--- START ---

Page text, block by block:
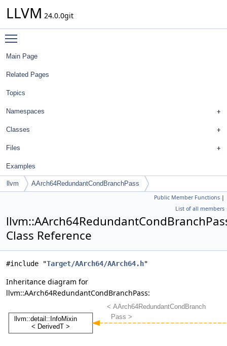
LLVM 24.0.0git
Main Page
Related Pages
Topics
Namespaces
Classes
Files
Examples
llvm AArch64RedundantCondBranchPass
Public Member Functions |
List of all members
Class Reference
#include "Target/AArch64/AArch64.h"
Inheritance diagram for
llvm::AArch64RedundantCondBranchPass:
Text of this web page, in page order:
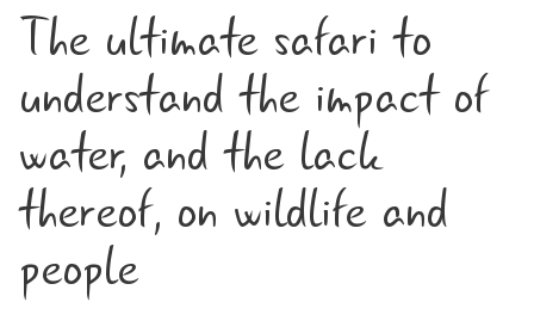
The ultimate safari to
understand the impact of
water, and the lack
thereof, on wildlife and
people
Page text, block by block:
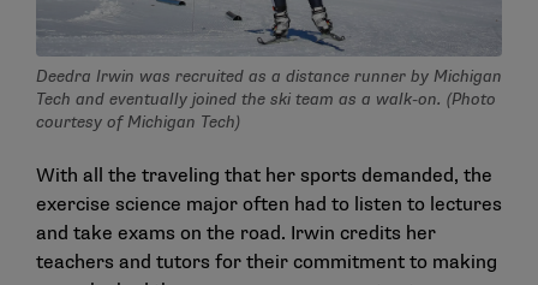
Deedra Irwin was recruited as a distance runner by Michigan
Tech and eventually joined the ski team as a walk-on. (Photo
courtesy of Michigan Tech)
With all the traveling that her sports demanded, the
exercise science major often had to listen to lectures
and take exams on the road. Irwin credits her
teachers and tutors for their commitment to making
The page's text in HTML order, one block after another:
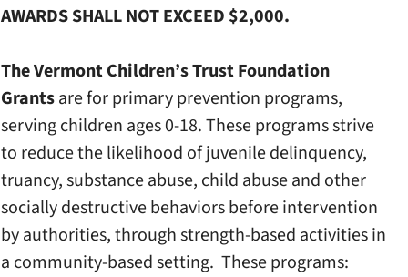
AWARDS SHALL NOT EXCEED $2,000.
The Vermont Children’s Trust Foundation
Grantsare for primary prevention programs,
serving children ages 0-18. These programs strive
to reduce the likelihood of juvenile delinquency,
truancy, substance abuse, child abuse and other
socially destructive behaviors before intervention
by authorities, through strength-based activities in
a community-based setting. These programs:
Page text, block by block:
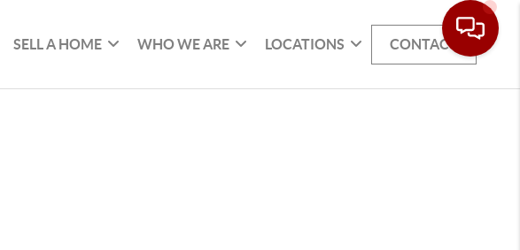
SELL A HOME WHO WE ARE LOCATIONS CONTACT
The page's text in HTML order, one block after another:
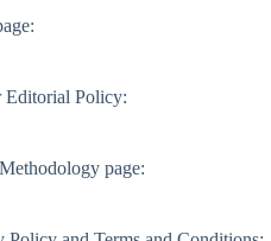
Editorial Policy:
page:
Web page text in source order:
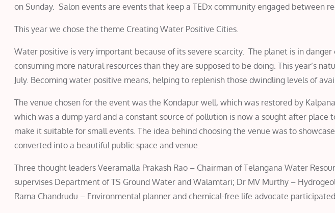
on Sunday. Salon events are events that keep a TEDx community engaged between
This year we chose the theme Creating Water Positive Cities.
Water positive is very important because of its severe scarcity. The planet is in
consuming more natural resources than they are supposed to be doing. This year’s
July. Becoming water positive means, helping to replenish those dwindling levels of
The venue chosen for the event was the Kondapur well, which was restored by
which was a dump yard and a constant source of pollution is now a sought after
make it suitable for small events. The idea behind choosing the venue was to
converted into a beautiful public space and venue.
Three thought leaders Veeramalla Prakash Rao – Chairman of Telangana Water
supervises Department of TS Ground Water and Walamtari; Dr MV Murthy –
Rama Chandrudu – Environmental planner and chemical-free life advocate
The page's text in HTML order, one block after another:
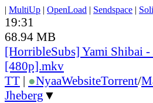
| MultiUp | OpenLoad | Sendspace |
19:31
68.94 MB
[HorribleSubs] Yami Shibai -
[480p].mkv
TT | ●NyaaWebsiteTorrent/
Jheberg ▼
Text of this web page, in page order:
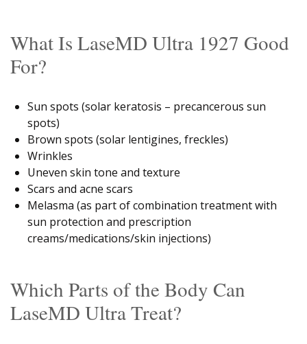
What Is LaseMD Ultra 1927 Good
For?
Sun spots (solar keratosis – precancerous sun
spots)
Brown spots (solar lentigines, freckles)
Wrinkles
Uneven skin tone and texture
Scars and acne scars
Melasma (as part of combination treatment with
sun protection and prescription
creams/medications/skin injections)
Which Parts of the Body Can
LaseMD Ultra Treat?
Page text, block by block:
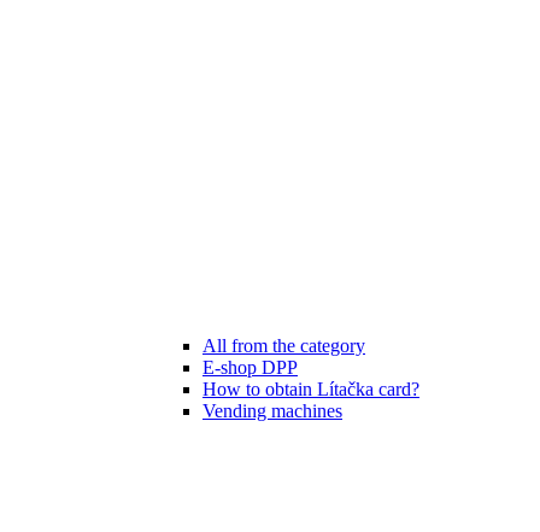
All from the category
E-shop DPP
How to obtain Lítačka card?
Vending machines
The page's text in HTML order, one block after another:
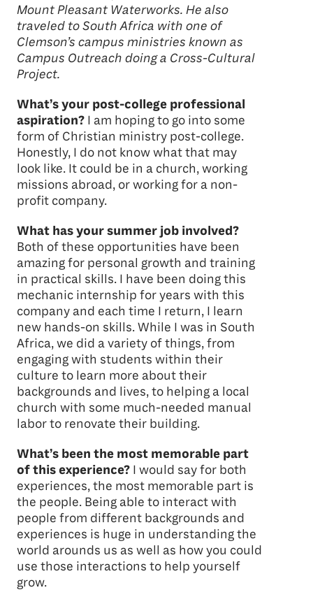
Mount Pleasant Waterworks. He also
traveled to South Africa with one of
Clemson’s campus ministries known as
Campus Outreach doing a Cross-Cultural
Project.
What’s your post-college professional
aspiration? I am hoping to go into some
form of Christian ministry post-college.
Honestly, I do not know what that may
look like. It could be in a church, working
missions abroad, or working for a non-
profit company.
What has your summer job involved?
Both of these opportunities have been
amazing for personal growth and training
in practical skills. I have been doing this
mechanic internship for years with this
company and each time I return, I learn
new hands-on skills. While I was in South
Africa, we did a variety of things, from
engaging with students within their
culture to learn more about their
backgrounds and lives, to helping a local
church with some much-needed manual
labor to renovate their building.
What’s been the most memorable part
of this experience? I would say for both
experiences, the most memorable part is
the people. Being able to interact with
people from different backgrounds and
experiences is huge in understanding the
world arounds us as well as how you could
use those interactions to help yourself
grow.
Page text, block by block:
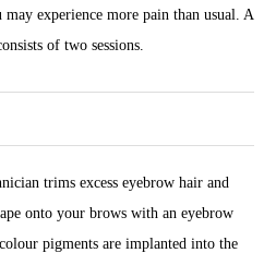
experience more pain than usual. A
of two sessions.
trims excess eyebrow hair and
onto your brows with an eyebrow
pigments are implanted into the
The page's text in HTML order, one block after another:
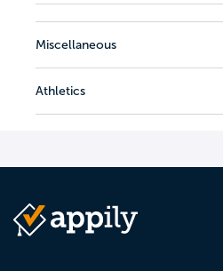
Miscellaneous
Athletics
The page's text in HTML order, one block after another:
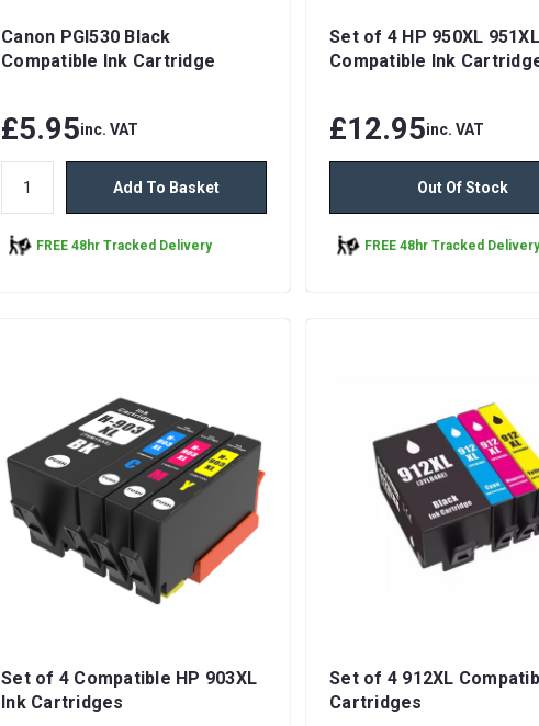
Canon PGI530 Black
Compatible Ink Cartridge
£5.95inc. VAT
Add To Basket
FREE 48hr Tracked Delivery
Set of 4 HP 950XL 951XL
Compatible Ink
£12.95inc. VAT
Out Of Stock
FREE 48hr Tracked
Set of 4 Compatible HP 903XL
Ink Cartridges
Set of 4 912XL
Cartridges
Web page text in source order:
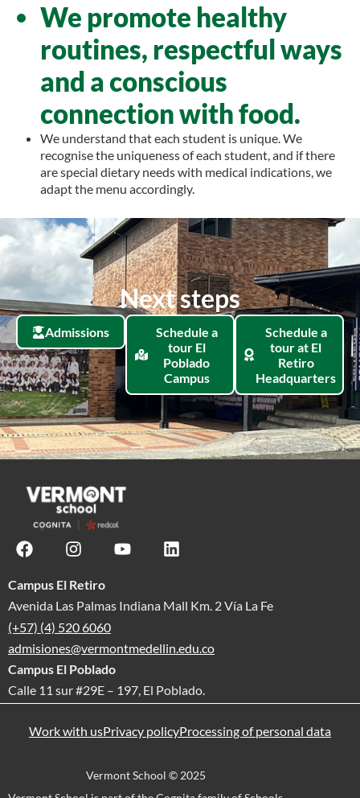
We promote healthy
routines, respectful ways
and a conscious
connection with food.
We understand that each student is unique. We
recognise the uniqueness of each student, and if there
are special dietary needs with medical indications, we
adapt the menu accordingly.
Next steps
Admissions
Schedule a
tour El
Poblado
Campus
Schedule a
tour at El
Retiro
Headquarters
Campus El Retiro
Avenida Las Palmas Indiana Mall Km. 2 Vía La Fe
(+57) (4) 520 6060
admisiones@vermontmedellin.edu.co
Campus El Poblado
Calle 11 sur #29E – 197, El Poblado.
Work with usPrivacy policyProcessing of personal data
Vermont School © 2025
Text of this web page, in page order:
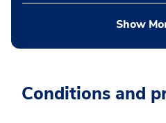
Show
Conditions and
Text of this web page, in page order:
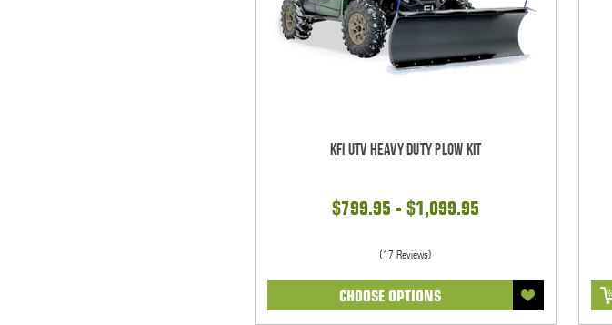
KFI UTV Heavy Duty Plow Kit
$799.95 - $1,099.95
(17 Reviews)
CHOOSE OPTIONS
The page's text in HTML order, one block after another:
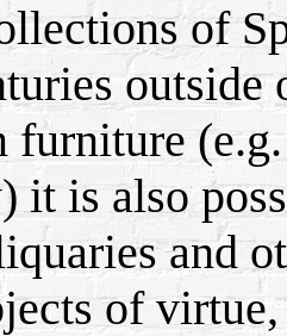
of
outside
it is also
and
of
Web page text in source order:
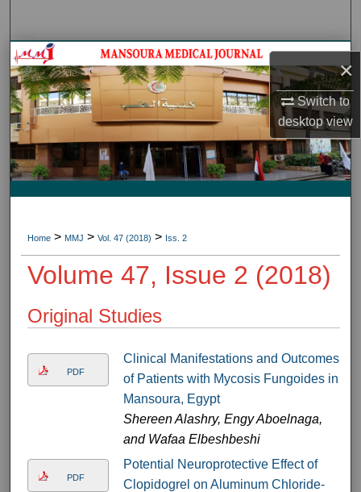
×
Switch to
desktopview
Journal HomeJournal Home
My Account
About
Digital Commons Network™
Home > MMJ > Vol. 47 (2018) > Iss. 2
Volume 47, Issue 2 (2018)
Original Studies
PDF
Clinical Manifestations and Outcomes
of Patients with Mycosis Fungoides in
Mansoura, Egypt
Shereen Alashry, Engy Aboelnaga,
and Wafaa Elbeshbeshi
PDF
Potential Neuroprotective Effect of
Clopidogrel on Aluminum Chloride-
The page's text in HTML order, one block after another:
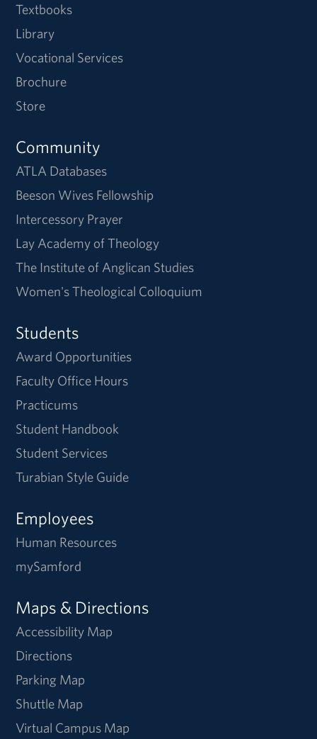
Textbooks
Library
Vocational Services
Brochure
Store
Community
ATLA Databases
Beeson Wives Fellowship
Intercessory Prayer
Lay Academy of Theology
The Institute of Anglican Studies
Women's Theological Colloquium
Students
Award Opportunities
Faculty Office Hours
Practicums
Student Handbook
Student Services
Turabian Style Guide
Employees
Human Resources
mySamford
Maps & Directions
Accessibility Map
Directions
Parking Map
Shuttle Map
Virtual Campus Map
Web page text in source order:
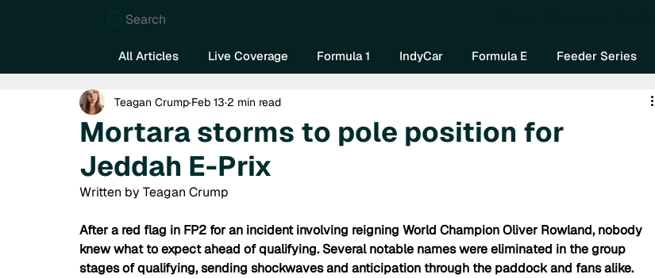
Search
All Articles Live Coverage Formula 1 IndyCar Formula E Feeder Series
Mortara storms to pole position for
Jeddah E-Prix
Teagan Crump Feb 13 2 min read
Written by Teagan Crump
After a red flag in FP2 for an incident involving reigning World Champion Oliver Rowland, nobody
knew what to expect ahead of qualifying. Several notable names were eliminated in the group
stages of qualifying, sending shockwaves and anticipation through the paddock and fans alike.
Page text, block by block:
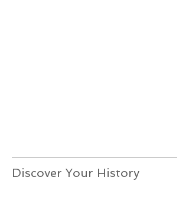
Discover Your History
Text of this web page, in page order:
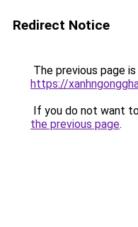
Redirect Notice
The previous page
https://
If you do not want
the previous page.

--- END ---

## WHAT IS REQUIRED
The result should be the same data as above, line for line, with the pictures gone.

## TASK ANSWER
Page text, block by block:
LLVM 24.0.0git
Main Page
Related Pages
Topics
Namespaces
Classes
Files
Examples
llvm AArch64RedundantCondBranchPass
Public Member Functions |
List of all members
Class Reference
#include "Target/AArch64/AArch64.h"
Inheritance diagram for
llvm::AArch64RedundantCondBranchPass:
Text of this web page, in page order:
The ultimate safari to
understand the impact of
water, and the lack
thereof, on wildlife and
people
Page text, block by block:
Deedra Irwin was recruited as a distance runner by Michigan
Tech and eventually joined the ski team as a walk-on. (Photo
courtesy of Michigan Tech)
With all the traveling that her sports demanded, the
exercise science major often had to listen to lectures
and take exams on the road. Irwin credits her
teachers and tutors for their commitment to making
The page's text in HTML order, one block after another:
AWARDS SHALL NOT EXCEED $2,000.
The Vermont Children’s Trust Foundation
Grantsare for primary prevention programs,
serving children ages 0-18. These programs strive
to reduce the likelihood of juvenile delinquency,
truancy, substance abuse, child abuse and other
socially destructive behaviors before intervention
by authorities, through strength-based activities in
a community-based setting. These programs:
Page text, block by block:
SELL A HOME WHO WE ARE LOCATIONS CONTACT
The page's text in HTML order, one block after another:
Editorial Policy:
page:
Web page text in source order:
on Sunday. Salon events are events that keep a TEDx community engaged between
This year we chose the theme Creating Water Positive Cities.
Water positive is very important because of its severe scarcity. The planet is in
consuming more natural resources than they are supposed to be doing. This year’s
July. Becoming water positive means, helping to replenish those dwindling levels of
The venue chosen for the event was the Kondapur well, which was restored by
which was a dump yard and a constant source of pollution is now a sought after
make it suitable for small events. The idea behind choosing the venue was to
converted into a beautiful public space and venue.
Three thought leaders Veeramalla Prakash Rao – Chairman of Telangana Water
supervises Department of TS Ground Water and Walamtari; Dr MV Murthy –
Rama Chandrudu – Environmental planner and chemical-free life advocate
The page's text in HTML order, one block after another:
| MultiUp | OpenLoad | Sendspace |
19:31
68.94 MB
[HorribleSubs] Yami Shibai -
[480p].mkv
TT | ●NyaaWebsiteTorrent/
Jheberg ▼
Text of this web page, in page order:
What Is LaseMD Ultra 1927 Good
For?
Sun spots (solar keratosis – precancerous sun
spots)
Brown spots (solar lentigines, freckles)
Wrinkles
Uneven skin tone and texture
Scars and acne scars
Melasma (as part of combination treatment with
sun protection and prescription
creams/medications/skin injections)
Which Parts of the Body Can
LaseMD Ultra Treat?
Page text, block by block:
All from the category
E-shop DPP
How to obtain Lítačka card?
Vending machines
The page's text in HTML order, one block after another:
Mount Pleasant Waterworks. He also
traveled to South Africa with one of
Clemson’s campus ministries known as
Campus Outreach doing a Cross-Cultural
Project.
What’s your post-college professional
aspiration? I am hoping to go into some
form of Christian ministry post-college.
Honestly, I do not know what that may
look like. It could be in a church, working
missions abroad, or working for a non-
profit company.
What has your summer job involved?
Both of these opportunities have been
amazing for personal growth and training
in practical skills. I have been doing this
mechanic internship for years with this
company and each time I return, I learn
new hands-on skills. While I was in South
Africa, we did a variety of things, from
engaging with students within their
culture to learn more about their
backgrounds and lives, to helping a local
church with some much-needed manual
labor to renovate their building.
What’s been the most memorable part
of this experience? I would say for both
experiences, the most memorable part is
the people. Being able to interact with
people from different backgrounds and
experiences is huge in understanding the
world arounds us as well as how you could
use those interactions to help yourself
grow.
Page text, block by block:
experience more pain than usual. A
of two sessions.
trims excess eyebrow hair and
onto your brows with an eyebrow
pigments are implanted into the
The page's text in HTML order, one block after another:
Miscellaneous
Athletics
The page's text in HTML order, one block after another:
Canon PGI530 Black
Compatible Ink Cartridge
£5.95inc. VAT
Add To Basket
FREE 48hr Tracked Delivery
Set of 4 HP 950XL 951XL
Compatible Ink
£12.95inc. VAT
Out Of Stock
FREE 48hr Tracked
Set of 4 Compatible HP 903XL
Ink Cartridges
Set of 4 912XL
Cartridges
Web page text in source order:
We promote healthy
routines, respectful ways
and a conscious
connection with food.
We understand that each student is unique. We
recognise the uniqueness of each student, and if there
are special dietary needs with medical indications, we
adapt the menu accordingly.
Next steps
Admissions
Schedule a
tour El
Poblado
Campus
Schedule a
tour at El
Retiro
Headquarters
Campus El Retiro
Avenida Las Palmas Indiana Mall Km. 2 Vía La Fe
(+57) (4) 520 6060
admisiones@vermontmedellin.edu.co
Campus El Poblado
Calle 11 sur #29E – 197, El Poblado.
Work with usPrivacy policyProcessing of personal data
Vermont School © 2025
Text of this web page, in page order:
Show
Conditions and
Text of this web page, in page order:
KFI UTV Heavy Duty Plow Kit
$799.95 - $1,099.95
(17 Reviews)
CHOOSE OPTIONS
The page's text in HTML order, one block after another:
of
outside
it is also
and
of
Web page text in source order:
×
Switch to
desktopview
Journal HomeJournal Home
My Account
About
Digital Commons Network™
Home > MMJ > Vol. 47 (2018) > Iss. 2
Volume 47, Issue 2 (2018)
Original Studies
PDF
Clinical Manifestations and Outcomes
of Patients with Mycosis Fungoides in
Mansoura, Egypt
Shereen Alashry, Engy Aboelnaga,
and Wafaa Elbeshbeshi
PDF
Potential Neuroprotective Effect of
Clopidogrel on Aluminum Chloride-
The page's text in HTML order, one block after another:
Textbooks
Library
Vocational Services
Brochure
Store
Community
ATLA Databases
Beeson Wives Fellowship
Intercessory Prayer
Lay Academy of Theology
The Institute of Anglican Studies
Women's Theological Colloquium
Students
Award Opportunities
Faculty Office Hours
Practicums
Student Handbook
Student Services
Turabian Style Guide
Employees
Human Resources
mySamford
Maps & Directions
Accessibility Map
Directions
Parking Map
Shuttle Map
Virtual Campus Map
Web page text in source order:
Search
All Articles Live Coverage Formula 1 IndyCar Formula E Feeder Series
Mortara storms to pole position for
Jeddah E-Prix
Teagan Crump Feb 13 2 min read
Written by Teagan Crump
After a red flag in FP2 for an incident involving reigning World Champion Oliver Rowland, nobody
knew what to expect ahead of qualifying. Several notable names were eliminated in the group
stages of qualifying, sending shockwaves and anticipation through the paddock and fans alike.
Page text, block by block:
Discover Your History
Text of this web page, in page order:
Redirect Notice
The previous page
https://
If you do not want
the previous page.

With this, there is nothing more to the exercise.